第29話 静かな夜の空騒ぎ
上質な茶葉がもたらす紅茶の香りが、ふんわりとほどけるように鼻腔をくすぐる。
「はぁ……あったかい。紅茶って、こんなに優しい味なんだねぇ」
桃花の口から、ぽつりと漏れた言葉と共に、一日中張り詰めていたものが、胸の奥からゆっくりと溶けていくのを感じていた。

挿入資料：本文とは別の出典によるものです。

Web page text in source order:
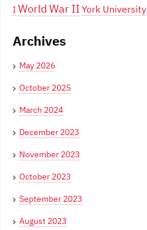
I World War IIYork University
Archives
May 2026
October 2025
March 2024
December 2023
November 2023
October 2023
September 2023
August 2023

アンティーク調のふかふかのソファが、疲労の溜まった体を優しく包み込み、抗いようのない心地よさに、瞼が自然に落ちていく。
うとうと……。
禍々しい外観の宿であることも忘れ、心地よい眠気に身を委ねかけていた。
その時——
ガタン!! ダダダダダ!!
その静寂を切り裂くように、入り口の方から勢いよく重い扉が開け放たれた音と、ハイヒールが石の床を叩く足音が、館内にけたたましく鳴り響いた。
「ひぇっ!? な、何っ!? 地震!? 爆発!?」
跳ね起きた心臓を押さえ、反射的にソファから立ち上がる桃花。
さっきまで浸っていた安らぎが、文字通り一瞬にして吹き飛ぶ。
襲撃者か。
あるいは、この魔界の宿がついに本性を現したのか。
身構えて振り向いた先には——
「オリアス様ぁぁーーん!! 私を泊めてぇぇーー!!」
「ラウムきゅ〜ん!! 部屋まで案内してぇ〜♡」
「ゼフォンさぁぁーーん!! また来ちゃったーー!!」
そこにあったのは、殺意でも魔物の群れでもなく、狂気だった。
入口から、ド派手な化粧と露出の多い服装をした女性たちが、群がるように雪崩れ込んできたのだ。
宿の静寂が、一瞬で混沌へと塗り替えられる。
「ぎゃぁぁーー!! 見つけたぁぁーー!!」
「やっぱり魔界宿最高ぉ〜!!」
「抱いてぇぇーー!!」
あまりの騒々しさに、桃花とケルベロスは驚きを隠せない。
「一体何事!?」
「何なの!? あの女たち!?」
そのやかましい客たちを見た従業員、ゾンビやドラキュラ、フランケンシュタインは、一斉にその方向へと振り向き。一瞬動きを止めた。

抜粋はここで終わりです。